TASK DESCRIPTION
Could you output only the lines from the one containing "Dashboard: Navigate to" through the last line of the data, both included?

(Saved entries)
——————
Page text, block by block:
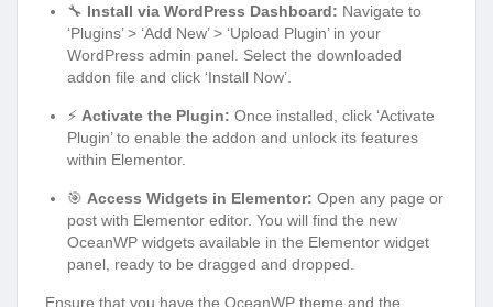
🔧 Install via WordPress Dashboard: Navigate to
‘Plugins’ > ‘Add New’ > ‘Upload Plugin’ in your
WordPress admin panel. Select the downloaded
addon file and click ‘Install Now’.
⚡ Activate the Plugin: Once installed, click ‘Activate
Plugin’ to enable the addon and unlock its features
within Elementor.
🎯 Access Widgets in Elementor: Open any page or
post with Elementor editor. You will find the new
OceanWP widgets available in the Elementor widget
panel, ready to be dragged and dropped.
Ensure that you have the OceanWP theme and the
——————
TASK ANSWER
🔧 Install via WordPress Dashboard: Navigate to
‘Plugins’ > ‘Add New’ > ‘Upload Plugin’ in your
WordPress admin panel. Select the downloaded
addon file and click ‘Install Now’.
⚡ Activate the Plugin: Once installed, click ‘Activate
Plugin’ to enable the addon and unlock its features
within Elementor.
🎯 Access Widgets in Elementor: Open any page or
post with Elementor editor. You will find the new
OceanWP widgets available in the Elementor widget
panel, ready to be dragged and dropped.
Ensure that you have the OceanWP theme and the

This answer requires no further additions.